# TASK
When you transcribe the lines below, keep every word the same and leave the pictures behind.

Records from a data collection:

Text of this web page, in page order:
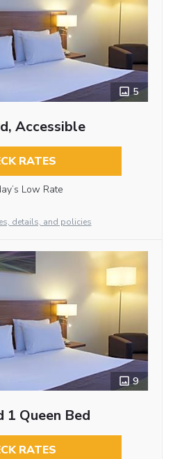
5
Accessible
RATES
Low Rate
details, and policies
9
1 Queen Bed
RATES
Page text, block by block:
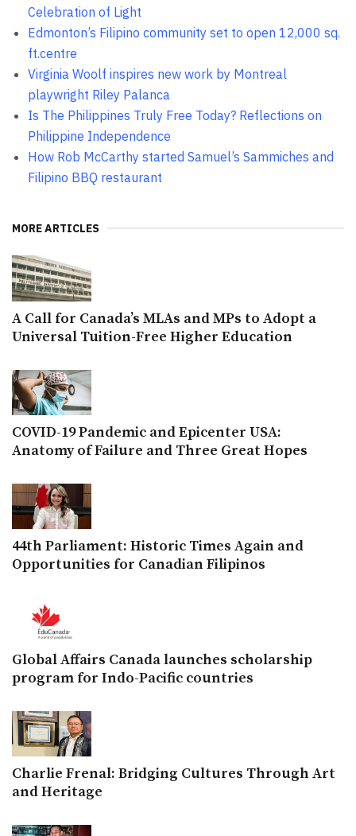
Celebration of Light
Edmonton’s Filipino community set to open 12,000 sq.
ft.centre
Virginia Woolf inspires new work by Montreal
playwright Riley Palanca
Is The Philippines Truly Free Today? Reflections on
Philippine Independence
How Rob McCarthy started Samuel’s Sammiches and
Filipino BBQ restaurant
MORE ARTICLES
A Call for Canada’s MLAs and MPs to Adopt a
Universal Tuition-Free Higher Education
COVID-19 Pandemic and Epicenter USA:
Anatomy of Failure and Three Great Hopes
44th Parliament: Historic Times Again and
Opportunities for Canadian Filipinos
Global Affairs Canada launches scholarship
program for Indo-Pacific countries
Charlie Frenal: Bridging Cultures Through Art
and Heritage
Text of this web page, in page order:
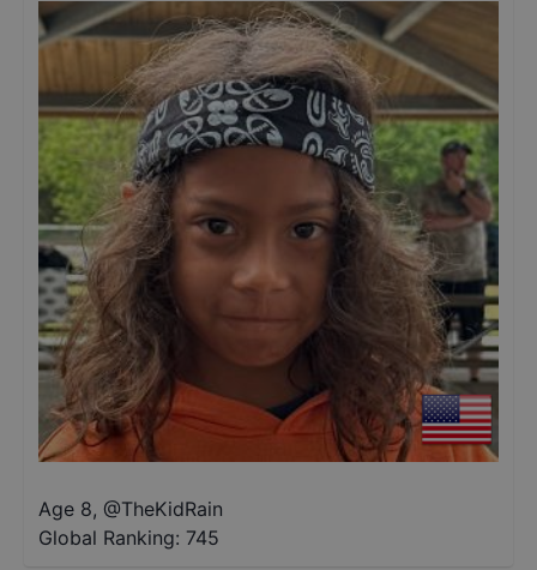
Age 8, @TheKidRain
Global Ranking: 745
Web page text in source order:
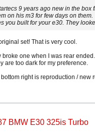
9 years ago new in the box
on his m3 for few days on them.
you built for your e30. They
set! That is very cool.
broke one when I was rear
are too dark for my preference.
right is reproduction / new
BMW E30 325is Turbo
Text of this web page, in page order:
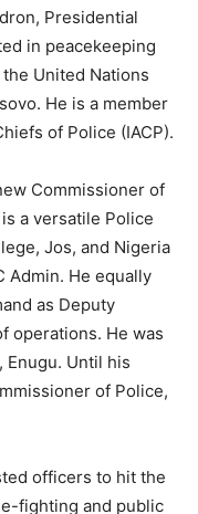
Presidential
in peacekeeping
United Nations
He is a member
of Police (IACP).
Commissioner of
a versatile Police
Jos, and Nigeria
Admin. He equally
as Deputy
operations. He was
Enugu. Until his
of Police,
officers to hit the
fighting and public
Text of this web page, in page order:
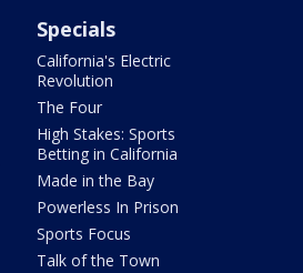
Specials
California's Electric
Revolution
The Four
High Stakes: Sports
Betting in California
Made in the Bay
Powerless In Prison
Sports Focus
Talk of the Town
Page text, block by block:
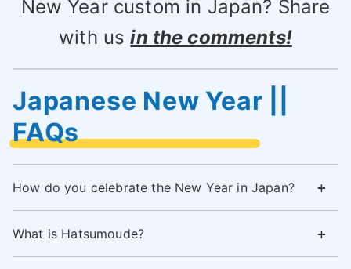
New Year custom in Japan? Share
with usin the comments!
Japanese New Year ||
FAQs
How do you celebrate the New Year in Japan?
What is Hatsumoude?
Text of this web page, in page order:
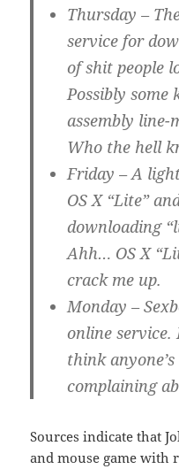
Thursday –
service for
of shit people
Possibly
assembly line-
Who the hell
Friday – A
OS X “Lite”
downloading
Ahh… OS X
crack me up.
Monday –
online service.
think
complaining
Sources indicate that
and mouse game with
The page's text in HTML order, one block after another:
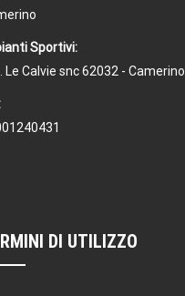
Sportivi:
Le Calvie snc 62032 - Camerino
DI UTILIZZO

# EXERCISE OUTPUT
Text of this web page, in page order:
5
Accessible
RATES
Low Rate
details, and policies
9
1 Queen Bed
RATES
Page text, block by block:
Celebration of Light
Edmonton’s Filipino community set to open 12,000 sq.
ft.centre
Virginia Woolf inspires new work by Montreal
playwright Riley Palanca
Is The Philippines Truly Free Today? Reflections on
Philippine Independence
How Rob McCarthy started Samuel’s Sammiches and
Filipino BBQ restaurant
MORE ARTICLES
A Call for Canada’s MLAs and MPs to Adopt a
Universal Tuition-Free Higher Education
COVID-19 Pandemic and Epicenter USA:
Anatomy of Failure and Three Great Hopes
44th Parliament: Historic Times Again and
Opportunities for Canadian Filipinos
Global Affairs Canada launches scholarship
program for Indo-Pacific countries
Charlie Frenal: Bridging Cultures Through Art
and Heritage
Text of this web page, in page order:
Age 8, @TheKidRain
Global Ranking: 745
Web page text in source order:
9 years ago new in the box
on his m3 for few days on them.
you built for your e30. They
set! That is very cool.
broke one when I was rear
are too dark for my preference.
right is reproduction / new
BMW E30 325is Turbo
Text of this web page, in page order:
Presidential
in peacekeeping
United Nations
He is a member
of Police (IACP).
Commissioner of
a versatile Police
Jos, and Nigeria
Admin. He equally
as Deputy
operations. He was
Enugu. Until his
of Police,
officers to hit the
fighting and public
Text of this web page, in page order:
Specials
California's Electric
Revolution
The Four
High Stakes: Sports
Betting in California
Made in the Bay
Powerless In Prison
Sports Focus
Talk of the Town
Page text, block by block:
New Year custom in Japan? Share
with usin the comments!
Japanese New Year ||
FAQs
How do you celebrate the New Year in Japan?
What is Hatsumoude?
Text of this web page, in page order:
Thursday –
service for
of shit people
Possibly
assembly line-
Who the hell
Friday – A
OS X “Lite”
downloading
Ahh… OS X
crack me up.
Monday –
online service.
think
complaining
Sources indicate that
and mouse game with
The page's text in HTML order, one block after another:
Sportivi:
Le Calvie snc 62032 - Camerino
DI UTILIZZO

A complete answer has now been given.